4- Em 2008, na época da fiscalização da
Amma, apesar de todas as evidências dos laudos, a Unilever negou que estivesse
cometendo crime ambiental e chegou a entrar com pedido de liminar na Justiça,
para punir o ex-presidente do órgão, Clarismino Junior, com R$ 400 mil de multa
a cada vez que ele pronunciasse o nome da empresa, e pedindo que os técnicos do
órgão ficassem a, no mínimo, 100 metros de distância da indústria. A Cargill
vai repetir essa postura agora?
5- Apesar de alegar sua inocência no caso,
a Unilever recusou-se terminantemente a assinar um Termo de Ajustamento de
Conduta com o Ministério Público em 2008. Um TAC foi assinado entre Cargill e
MP, no ano passado, mas o documento não surtiu efeito. A sociedade tem alguma
razão para acreditar que agora a empresa vai cumprir o que acordado com o MP?
Para a Semarh
1- Há quatro anos a Unilever é reincidente
em crime ambiental, colocando em risco os recursos naturais e a saúde pública
dos moradores dos bairros da Região Norte de Goiânia. Embora tenha sido autuada
com pesadas multas e desperte a revolta da população, continua funcionando sem
empecilhos. Por que, ao longo de todo esse período, o governo do Estado nunca
cassou a licença de funcionamento da indústria?

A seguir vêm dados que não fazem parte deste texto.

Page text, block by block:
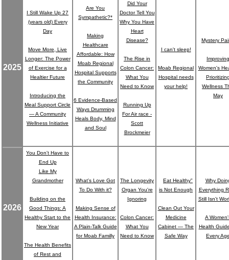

2- Por que firmar um TAC com uma indústria
que já provou que não respeita a legislação ambiental e a população? Isso não é
ser complacente com um agente poluidor com alto grau de reincidência? Se os
termos acordados no TAC não forem respeitados, que providências a Semarh vai
tomar?
3- Que garantias a Secretaria dá à
população de Goiânia de que, dessa vez o problema de vazamentos de produtos
altamente tóxicos e poluentes, como o ácido sulfúrico, e o mau cheiro, serão
solucionados, diante de um histórico de anos de omissão e negligência?
Para o
Ministério Público
1- A Amma propôs à Unilever, em 2008, que
firmasse um TAC com o MP para fazer as adequações necessárias na indústria e
acabar com o problema do mau cheiro. A empresa negou-se terminantemente e ainda
entrou com pedido de liminar para obstruir o trabalho de fiscalização da
Prefeitura. Diante disso, e do fato da empresa ser reincidente em crime
ambiental há quatro anos, porque o MP firmou um TAC, em vez de pedir à Justiça
a interdição da indústria? Firmar um TAC, no lugar de pedir a paralisação das
atividades da empresa até que ela resolva o problema, não é ser permissivo?
Para a AMMA
1- O artigo 17 da Lei Complementar 140
determina que “nos casos de iminência ou ocorrência de degradação da qualidade
ambiental, o ente federativo que tiver conhecimento do fato deverá determinar
medidas para evitá-la, fazer cessá-la ou mitigá-la, comunicando imediatamente
ao órgão competente para as providências cabíveis”. Diante disso, minha é: por
que a Amma ainda não interditou a Cargill, se tem poderes para isso? Por que
não interdita a indústria até que providências sejam tomadas?